8. “My illnesses do not define me. They are not me. I know I complain, I moan and I cancel all my plans. Please understand that if I had it any other way I would. I am braver than you think.”

9. “There are lots of things I’ve wanted to share to spread a little understanding, but I don’t in fear of being viewed as someone who’s trying to get attention. I mostly want people I work with or have worked for to see these things so they can understand why I’ve called in sick.”

10. “The person I am inside and the person [my condition] forces me to be every waking and sleeping moment of my life are polar opposites. I constantly walk on egg shells in fear that I’ll overdo it and be in a place where I’m not able to escape from the noise, lights, people, and everything that becomes too overwhelming when my symptoms get bad. Despite this, I will not stop fighting.”

11.I’ve always wanted to talk to people about asking, ‘How are you doing?’ It always breaks my heart when someone asks that and I answer honestly only to see their face drop or their eyes glaze… and I realize they just wanted me to say ‘Great!’ Or ‘I’m fine, thanks.’ Part of me wants to say, ‘Why ask?’ If you can’t handle or don’t care about the answer, asking is not polite or kind.”

12. “It’s hard to live financially when you are too sick to work but not sick enough to get SSDI after years of working. I want to throw my hands up and try to go back to work but I physically can’t.”

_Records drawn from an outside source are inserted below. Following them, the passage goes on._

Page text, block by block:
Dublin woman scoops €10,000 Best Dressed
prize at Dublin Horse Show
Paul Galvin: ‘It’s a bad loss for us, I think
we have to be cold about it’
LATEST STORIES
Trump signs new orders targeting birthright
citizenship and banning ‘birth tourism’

13. “Hey, I’m still here, I might not have been around lately, but I still care and I miss you. I feel like you’ve forgotten me. Please, just talk to me.’”

14. “Every day is an absolute struggle just to appear normal, and then working and maintaining a life on top is exhausting. Every day I wake up more exhausted than when I went to bed. It gets slightly better at the end of the day. Then I struggle to sleep because of the pain. It’s like having a permanent hangover.”

15. “Family, friends and colleges. I am sick. I may not look sick. I may not act sick. You will see my laugh and smile and talk with you every day. But please remember that every day is a momentous struggle to be there for you in my life and work… Please think before saying I’m a bad friend or family member. Please think before saying I’m ‘always ill.’ Please think before questioning my days off work. I don’t do this on purpose. I didn’t choose this. But I choose to be happy.”

16. “I would rather talk about other things than my illness, how I am feeling, and what hurts today, what causes my illness to flare…. To get outside of myself for a while. I might be fragile, but I want to feel normal, even if it’s for a few seconds.”

17. “Please… do not tell me how tired you are after you went to the gym. Please don’t tell me how your aunt, sister, grandma’s nephew twice removed has that but is not as tired as I am. You have absolutely no clue.”

18. “I lied to you today. I’m not OK. I’m not OK at all. I’m exhausted. I’m in so much pain, I can’t think. I just need you to see through my lies. I just need to tell you the truth, but I don’t. You ask, and I lie.”

19. “I sometimes resent people who complain about their temporary pain, and then I resent myself for not being as understanding. Chronic pain desensitizes you when it comes to a ‘normal’ person pain. Pain goes away — chronic pain never does. I wake up feeling the way you feel after pulling a muscle or running a few miles, and that is honestly the best I will feel all day.”